# Thread: Linear Approximation and the Derivitive

1. ## Linear Approximation and the Derivitive

2 Questions for you

1. Find a formula for the error E(x) in the tangent line approximation to the function near x=a. Using a table of values for E(x)/(x-a) near x=a, find a value for k such that E(x)/(x-a) is approximately equal to k(x-a). Check that, approximately, k=f''(a)/2 and that E(x) is approximately equal to (f''(a)/2)(x-a)^2.
The problem is : f(x)= square root of x, a=1

2. Writing g for the acceleration due to gravity, the period t, of a pendulum of length l is given by T=2pi times the root of l/g.
a) show that if the length of the pendulum changes by delta l, the change of the period, delta T, is given by delta T= T/2l x delta l
b) If the length of the pendulum increases by 2%, by what percent does the period change?

THANKSSSSSSSSSS

2. Originally Posted by Paige05
2 Questions for you

1. Find a formula for the error E(x) in the tangent line approximation to the function near x=a.

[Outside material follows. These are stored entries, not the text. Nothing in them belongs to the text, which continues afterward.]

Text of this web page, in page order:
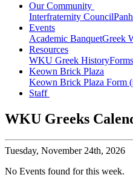
Our Community
Interfraternity Council
Events
Academic BanquetGreek
Resources
WKU Greek History
Keown Brick Plaza
Keown Brick Plaza Form
Staff
WKU Greeks
Tuesday, November 24th, 2026
No Events found for this week.
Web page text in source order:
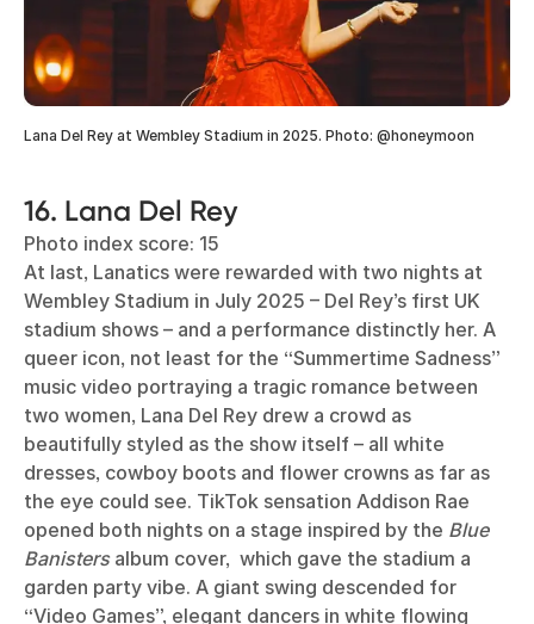
Lana Del Rey at Wembley Stadium in 2025. Photo: @honeymoon
16. Lana Del Rey
Photo index score: 15
At last, Lanatics were rewarded with two nights at
Wembley Stadium in July 2025 – Del Rey’s first UK
stadium shows – and a performance distinctly her. A
queer icon, not least for the “Summertime Sadness”
music video portraying a tragic romance between
two women, Lana Del Rey drew a crowd as
beautifully styled as the show itself – all white
dresses, cowboy boots and flower crowns as far as
the eye could see. TikTok sensation Addison Rae
opened both nights on a stage inspired by the Blue
Banisters album cover, which gave the stadium a
garden party vibe. A giant swing descended for
“Video Games”, elegant dancers in white flowing
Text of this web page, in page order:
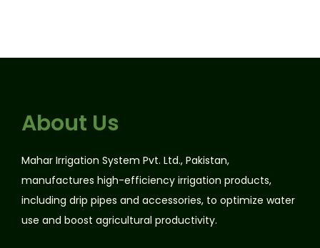
About Us
Mahar Irrigation System Pvt. Ltd., Pakistan,
manufactures high-efficiency irrigation products,
including drip pipes and accessories, to optimize water
use and boost agricultural productivity.
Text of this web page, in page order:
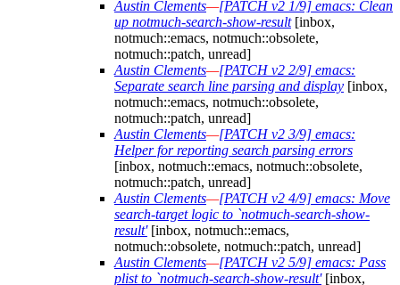
Austin Clements—[PATCH v2 1/9] emacs: Clean
up notmuch-search-show-result[inbox,
notmuch::emacs, notmuch::obsolete,
notmuch::patch, unread]
Austin Clements—[PATCH v2 2/9] emacs:
Separate search line parsing and display [inbox,
notmuch::emacs, notmuch::obsolete,
notmuch::patch, unread]
Austin Clements—[PATCH v2 3/9] emacs:
Helper for reporting search parsing errors
[inbox, notmuch::emacs, notmuch::obsolete,
notmuch::patch, unread]
Austin Clements—[PATCH v2 4/9] emacs: Move
search-target logic to `notmuch-search-show-
result'[inbox, notmuch::emacs,
notmuch::obsolete, notmuch::patch, unread]
Austin Clements—[PATCH v2 5/9] emacs: Pass
plist to `notmuch-search-show-result'[inbox,
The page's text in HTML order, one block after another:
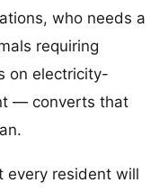
who needs a
requiring
on electricity-
— converts that
every resident will
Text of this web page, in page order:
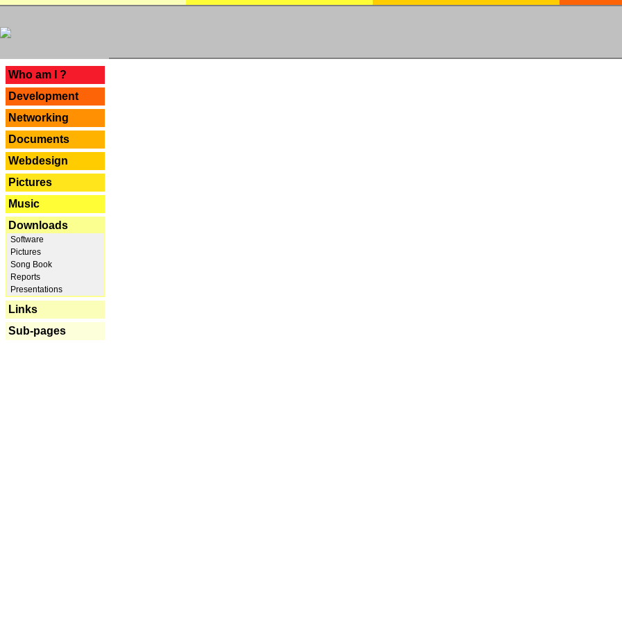
Who am I ?
Development
Networking
Documents
Webdesign
Pictures
Music
Downloads
Software
Pictures
Song Book
Reports
Presentations
Links
Sub-pages
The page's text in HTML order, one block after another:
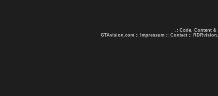
.: Code, Content &
GTAvision.com :: Impressum :: Contact ::
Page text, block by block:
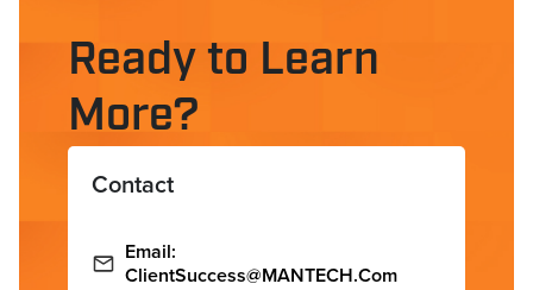
Ready to Learn
More?
Contact
Email:
ClientSuccess@MANTECH.com
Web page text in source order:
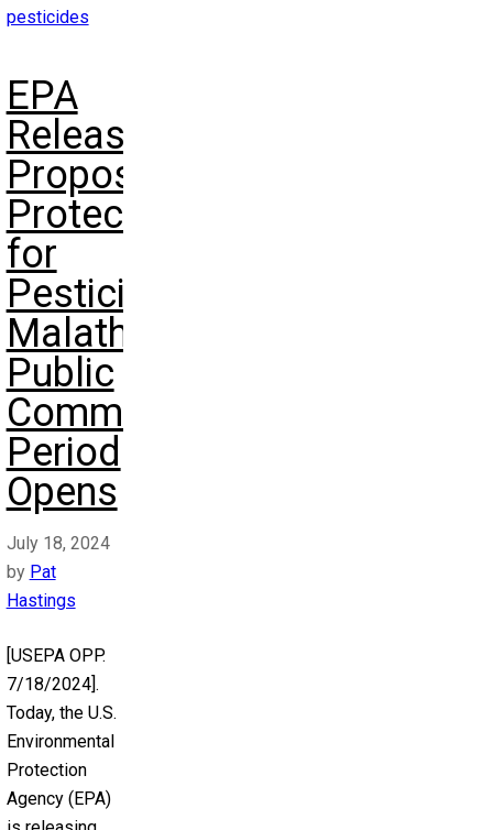
pesticides
EPA
Releases
Proposed
Protections
for
Pesticide
Malathion:
Public
Comment
Period
Opens
July 18, 2024
by Pat
Hastings
[USEPA OPP.
7/18/2024].
Today, the U.S.
Environmental
Protection
Agency (EPA)
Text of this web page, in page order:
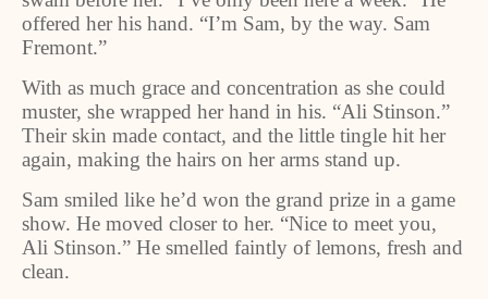
offered her his hand. “I’m Sam, by the way. Sam
Fremont.”
With as much grace and concentration as she could
muster, she wrapped her hand in his. “Ali Stinson.”
Their skin made contact, and the little tingle hit her
again, making the hairs on her arms stand up.
Sam smiled like he’d won the grand prize in a game
show. He moved closer to her. “Nice to meet you,
Ali Stinson.” He smelled faintly of lemons, fresh and
clean.
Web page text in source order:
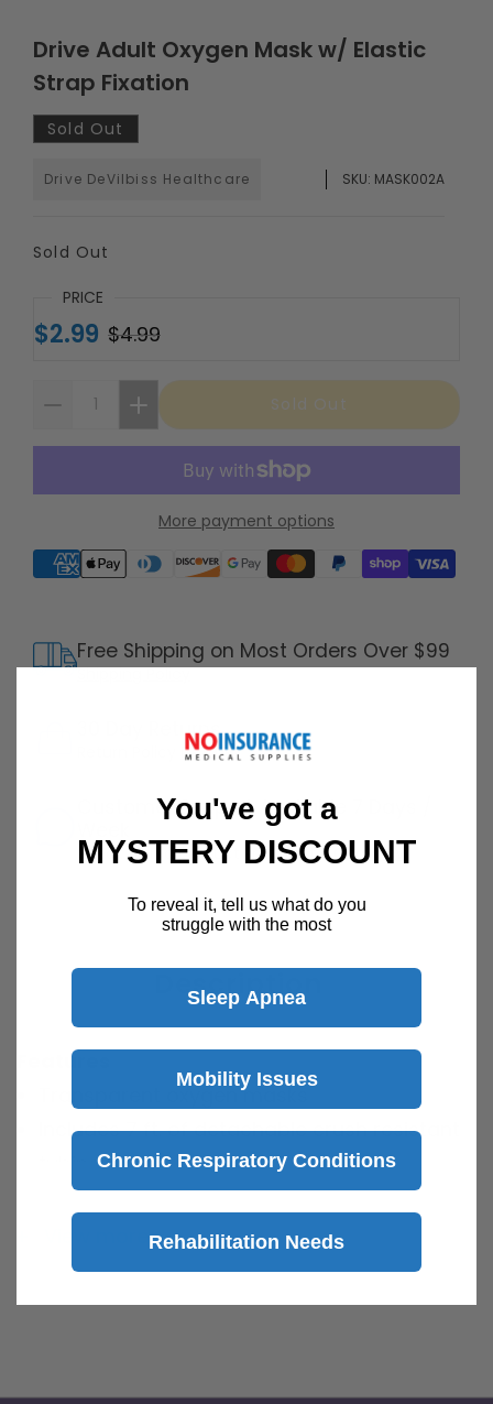
Drive Adult Oxygen Mask w/ Elastic
Strap Fixation
Sold Out
Drive DeVilbiss Healthcare SKU: MASK002A
Sold Out
PRICE
$2.99 $4.99
Sold Out
More payment options
Supported payment methods
30 Day Returns
Details
Free Shipping on Most Orders Over $99
Shipping Policy
Customer Support Available 7 Days /
Speak with a product specialist -Chat now
Description
Features
Transparent oxygen masks
Includes 7 ft. of detachable crush resistant
tubing
Crush resistant safety tubing ensures a
constant supply of oxygen
You've got a
MYSTERY DISCOUNT
To reveal it, tell us what do you
struggle with the most
Sleep Apnea
Mobility Issues
Chronic Respiratory Conditions
Rehabilitation Needs
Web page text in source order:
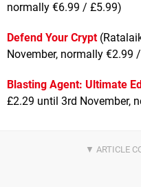
normally €6.99 / £5.99)
Defend Your Crypt
November, normally €2.99
Blasting Agent: Ultimate
£2.29 until 3rd November,
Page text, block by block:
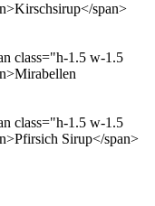
span>
class="h-1.5 w-1.5
class="h-1.5 w-1.5
Sirup</span>
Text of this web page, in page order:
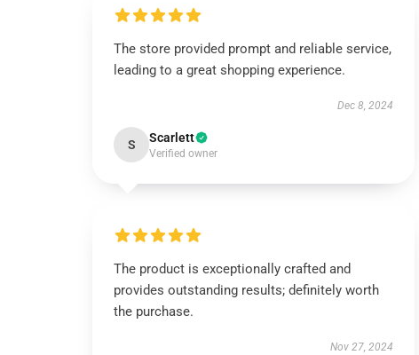
The store provided prompt and reliable service,
leading to a great shopping experience.
Dec 8, 2024
S Scarlett
Verified owner
The product is exceptionally crafted and
provides outstanding results; definitely worth
the purchase.
Nov 27, 2024
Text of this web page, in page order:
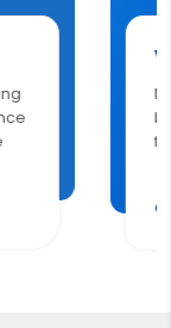
of worry. With
assistance
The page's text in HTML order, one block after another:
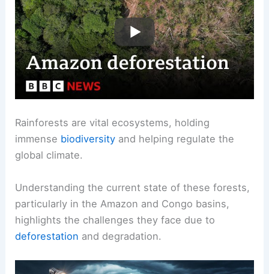
Rainforests are vital ecosystems, holding
immense biodiversity and helping regulate the
global climate.
Understanding the current state of these forests,
particularly in the Amazon and Congo basins,
highlights the challenges they face due to
deforestation and degradation.
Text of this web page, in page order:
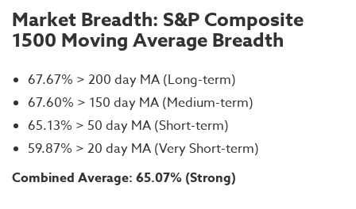
Market Breadth: S&P Composite
1500 Moving Average Breadth
67.67% > 200 day MA (Long-term)
67.60% > 150 day MA (Medium-term)
65.13% > 50 day MA (Short-term)
59.87% > 20 day MA (Very Short-term)
Combined Average: 65.07% (Strong)
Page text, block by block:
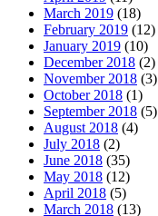
March 2019 (18)
February 2019 (12)
January 2019 (10)
December 2018 (2)
November 2018 (3)
October 2018 (1)
September 2018 (5)
August 2018 (4)
July 2018 (2)
June 2018 (35)
May 2018 (12)
April 2018 (5)
March 2018 (13)
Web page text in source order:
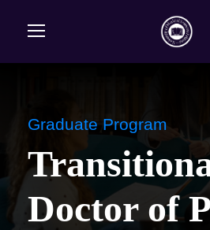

Using a table of values for E(x)/(x-a) near x=a, find a value for k such that E(x)/(x-a) is approximately equal to k(x-a). Check that, approximately, k=f''(a)/2 and that E(x) is approximately equal to (f''(a)/2)(x-a)^2.
The problem is : f(x)= square root of x, a=1

2. Writing g for the acceleration due to gravity, the period t, of a pendulum of length l is given by T=2pi times the root of l/g.
a) show that if the length of the pendulum changes by delta l, the change of the period, delta T, is given by delta T= T/2l x delta l
b) If the length of the pendulum increases by 2%, by what percent does the period change?

THANKSSSSSSSSSS
In general your linear approximation function is
$f_{approx}(x) \approx f(a) + f^{\prime}(a) \cdot (x - a)$

So your error function will be:
$E(x) = f(x) - f_{approx}(x)$

-Dan